Particolare dello zainetto con scritto all’interno della tasca “Marco Gilli – Mezzolombardo – Trentino
Particolari dello zainetto con scritto all’interno della tasca “Marco Gilli – Mezzolombardo – Trentino

Cosa accadeva a Primiero

Per fortuna le nostre valli non erano strategicamente importanti e non avevano obiettivi da bombardare e pertanto, a parte qualche ordigno sganciato dalle fortezze volanti per liberarsi del carico rimasto prima di ritornare alle proprie basi dopo missioni portate in altri luoghi, i bombardamenti ci hanno risparmiato.
Nonostante ciò anche in Primiero ci si attrezzò per l’evenienza: l’azione principale fu che il Corpo Pompieri entrò a far parte della Protezione Anti Aerea (PAA).

A seconda del luogo in cui ci si trovava, dalla grande città al piccolo paese, la PAA aveva una organizzazione piramidale complessa che poteva arrivare, però solo nei grandi edifici e nelle fabbriche, alla creazione di una figura responsabile per il singolo fabbricato. In Valle di Primiero, chiaramente, la PAA non ebbe un tale livello di complessità ma si basava esclusivamente sulla presenza di una squadra di “volontari” per paese. I compiti delle squadre erano così codificati: salvataggio delle persone eventualmente rimaste sotto le macerie, trasporto dei feriti in locali delle case vicine rimaste intatte, spegnimenti di eventuali incendi con mezzi di fortuna in caso mancassero le squadre dei Vigili del Fuoco.
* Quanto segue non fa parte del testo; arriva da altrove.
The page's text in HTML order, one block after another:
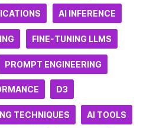
AI INFERENCE
FINE-TUNING LLMS
PROMPT ENGINEERING
D3
TECHNIQUES AI TOOLS
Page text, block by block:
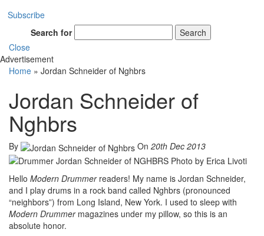
Subscribe
Search for
Search
Close
Advertisement
Home » Jordan Schneider of Nghbrs
Jordan Schneider of
Nghbrs
By On 20th Dec 2013
Hello Modern Drummerreaders! My name is Jordan Schneider,
and I play drums in a rock band called Nghbrs (pronounced
“neighbors”) from Long Island, New York. I used to sleep with
Modern Drummer magazines under my pillow, so this is an
absolute honor.
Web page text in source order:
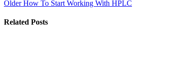
Older How To Start Working With HPLC
Related Posts
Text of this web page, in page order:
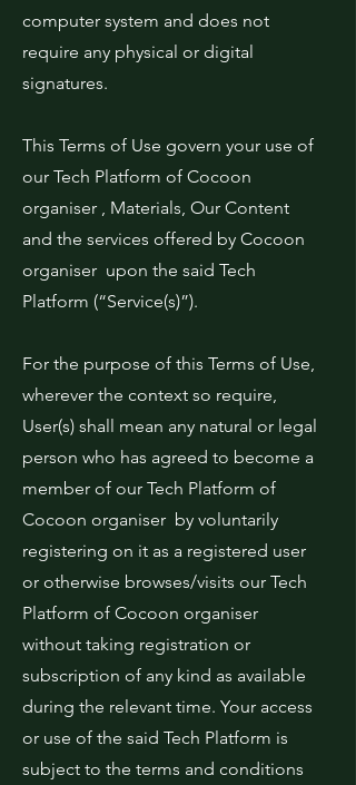
computer system and does not
require any physical or digital
signatures.
This Terms of Use govern your use of
our Tech Platform of Cocoon
organiser , Materials, Our Content
and the services offered by Cocoon
organiser upon the said Tech
Platform (“Service(s)”).
For the purpose of this Terms of Use,
wherever the context so require,
User(s) shall mean any natural or legal
person who has agreed to become a
member of our Tech Platform of
Cocoon organiser by voluntarily
registering on it as a registered user
or otherwise browses/visits our Tech
Platform of Cocoon organiser
without taking registration or
subscription of any kind as available
during the relevant time. Your access
or use of the said Tech Platform is
subject to the terms and conditions
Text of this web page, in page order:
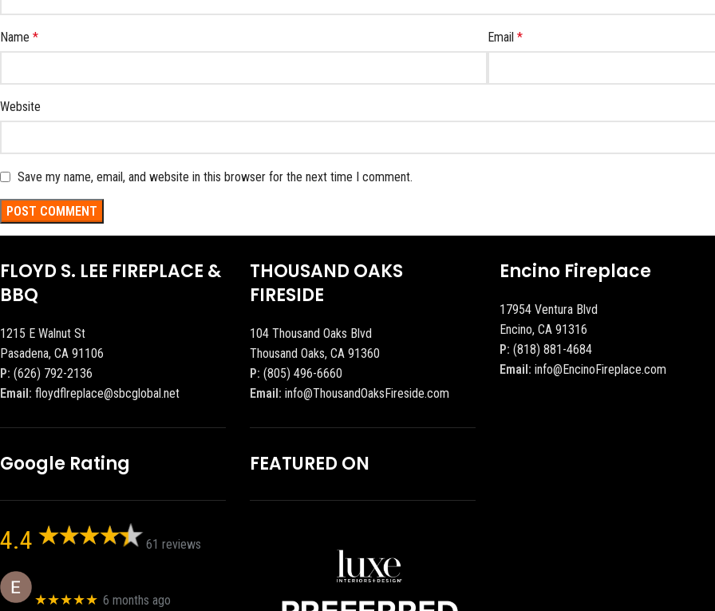
Name * Email *
Website
Save my name, email, and website in this browser for the next time I comment.
FLOYD S. LEE FIREPLACE &
BBQ
1215 E Walnut St
Pasadena, CA 91106
P: (626) 792-2136
Email: floydflreplace@sbcglobal.net
Google Rating
4.4 61 reviews
★★★★★ 6 months ago
THOUSAND OAKS
FIRESIDE
104 Thousand Oaks Blvd
Thousand Oaks, CA 91360
P: (805) 496-6660
Email: info@ThousandOaksFireside.com
FEATURED ON
Encino Fireplace
17954 Ventura Blvd
Encino, CA 91316
P: (818) 881-4684
Email: info@EncinoFireplace.com
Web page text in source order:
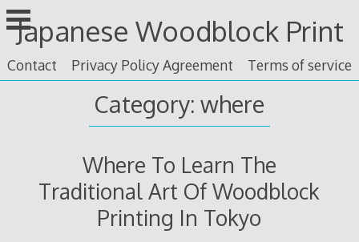
Skip
to
content
Japanese Woodblock Print
Contact Privacy Policy Agreement Terms of service
Category: where
Where To Learn The
Traditional Art Of Woodblock
Printing In Tokyo
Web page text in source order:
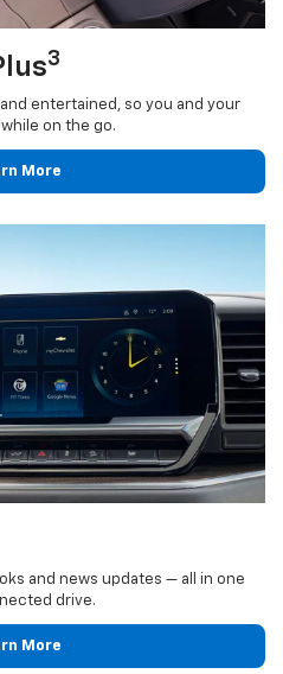
3
entertained, so you and your
on the go.
More
and news updates — all in one
drive.
More
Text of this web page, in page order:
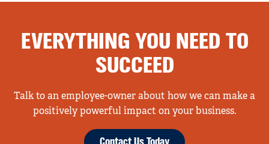
EVERYTHING YOU NEED TO
SUCCEED
Talk to an employee-owner about how we can make a
positively powerful impact on your business.
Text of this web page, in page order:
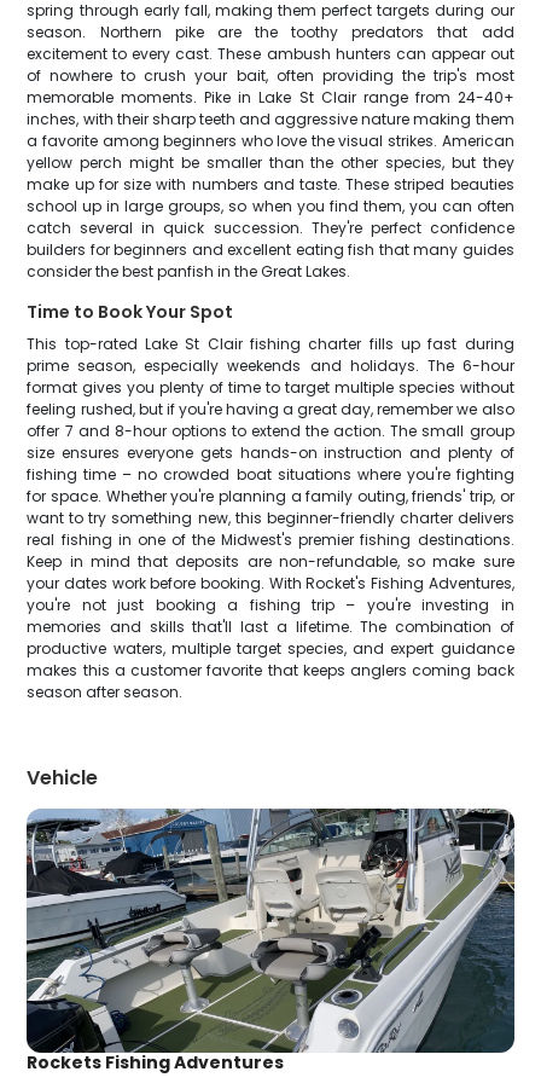
spring through early fall, making them perfect targets during our
season. Northern pike are the toothy predators that add
excitement to every cast. These ambush hunters can appear out
of nowhere to crush your bait, often providing the trip's most
memorable moments. Pike in Lake St Clair range from 24-40+
inches, with their sharp teeth and aggressive nature making them
a favorite among beginners who love the visual strikes. American
yellow perch might be smaller than the other species, but they
make up for size with numbers and taste. These striped beauties
school up in large groups, so when you find them, you can often
catch several in quick succession. They're perfect confidence
builders for beginners and excellent eating fish that many guides
consider the best panfish in the Great Lakes.
Time to Book Your Spot
This top-rated Lake St Clair fishing charter fills up fast during
prime season, especially weekends and holidays. The 6-hour
format gives you plenty of time to target multiple species without
feeling rushed, but if you're having a great day, remember we also
offer 7 and 8-hour options to extend the action. The small group
size ensures everyone gets hands-on instruction and plenty of
fishing time – no crowded boat situations where you're fighting
for space. Whether you're planning a family outing, friends' trip, or
want to try something new, this beginner-friendly charter delivers
real fishing in one of the Midwest's premier fishing destinations.
Keep in mind that deposits are non-refundable, so make sure
your dates work before booking. With Rocket's Fishing Adventures,
you're not just booking a fishing trip – you're investing in
memories and skills that'll last a lifetime. The combination of
productive waters, multiple target species, and expert guidance
makes this a customer favorite that keeps anglers coming back
season after season.
Vehicle
Rockets Fishing Adventures
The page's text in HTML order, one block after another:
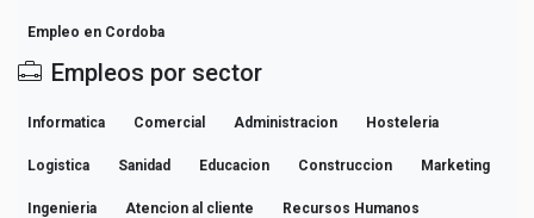
Empleo en Cordoba
Empleos por sector
Informatica Comercial Administracion Hosteleria
Logistica Sanidad Educacion Construccion Marketing
Ingenieria Atencion al cliente Recursos Humanos
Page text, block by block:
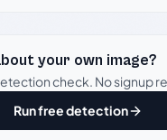
your own image?
check. No signup
Run free detection
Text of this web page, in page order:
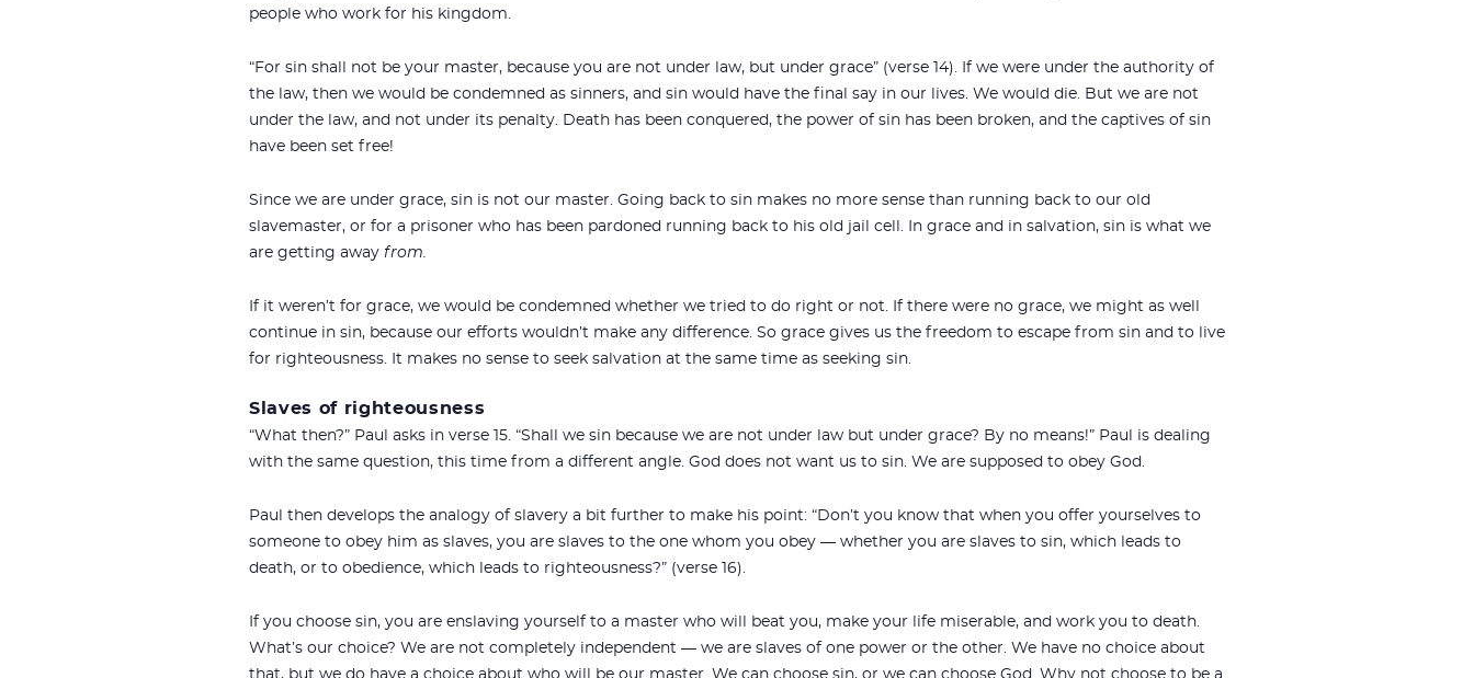
people who work for his kingdom.
“For sin shall not be your master, because you are not under law, but under grace” (verse 14). If we were under the authority of
the law, then we would be condemned as sinners, and sin would have the final say in our lives. We would die. But we are not
under the law, and not under its penalty. Death has been conquered, the power of sin has been broken, and the captives of sin
have been set free!
Since we are under grace, sin is not our master. Going back to sin makes no more sense than running back to our old
slavemaster, or for a prisoner who has been pardoned running back to his old jail cell. In grace and in salvation, sin is what we
are getting away from.
If it weren’t for grace, we would be condemned whether we tried to do right or not. If there were no grace, we might as well
continue in sin, because our efforts wouldn’t make any difference. So grace gives us the freedom to escape from sin and to live
for righteousness. It makes no sense to seek salvation at the same time as seeking sin.
Slaves of righteousness
“What then?” Paul asks in verse 15. “Shall we sin because we are not under law but under grace? By no means!” Paul is dealing
with the same question, this time from a different angle. God does not want us to sin. We are supposed to obey God.
Paul then develops the analogy of slavery a bit further to make his point: “Don’t you know that when you offer yourselves to
someone to obey him as slaves, you are slaves to the one whom you obey — whether you are slaves to sin, which leads to
death, or to obedience, which leads to righteousness?” (verse 16).
If you choose sin, you are enslaving yourself to a master who will beat you, make your life miserable, and work you to death.
What’s our choice? We are not completely independent — we are slaves of one power or the other. We have no choice about
that, but we do have a choice about who will be our master. We can choose sin, or we can choose God. Why not choose to be a

Oltre alle operazioni in caso di bombardamento, la Protezione Anti Aerea aveva anche il compito di progettare rifugi per la popolazione. Uno di questi era previsto a Fiera di Primiero: si trattava di una galleria a ferro di cavallo, ovvero a doppia entrata, scavata nella montagna per la profondità di 30 metri e della lunghezza di 90 metri; la zona di ricovero doveva essere lunga 90 metri, larga 6 ed avere una altezza di due metri e mezzo; la struttura era provvista di WC e di una infermeria. Questo rifugio, del costo preventivato in 750mila lire di allora, era previsto fosse localizzato in via San Francesco, in prossimità del Parco Vallombrosa, ma non venne però mai realizzato in quanto la guerra finì prima dell’inizio dei lavori.


Nelle foto di copertina, i disegni del rifugio progettato a Fiera di Primiero. La pianta  e la sezione di come si doveva scavare nella montagna.